**** Task inputs
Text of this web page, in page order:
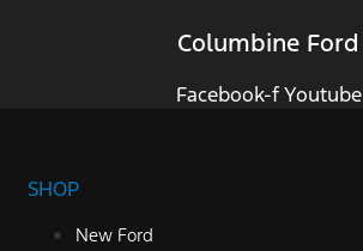
Columbine Ford
Facebook-f Youtube
SHOP
New Ford
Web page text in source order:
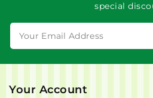
special
Your Account
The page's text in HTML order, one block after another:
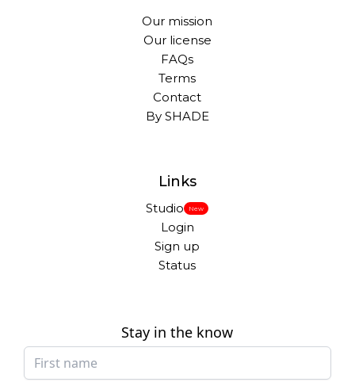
********
Task description: Output each line exactly as shown above; no pictures go in the copy.

Response box:
Text of this web page, in page order:
Columbine Ford
Facebook-f Youtube
SHOP
New Ford
Web page text in source order:
special
Your Account
The page's text in HTML order, one block after another:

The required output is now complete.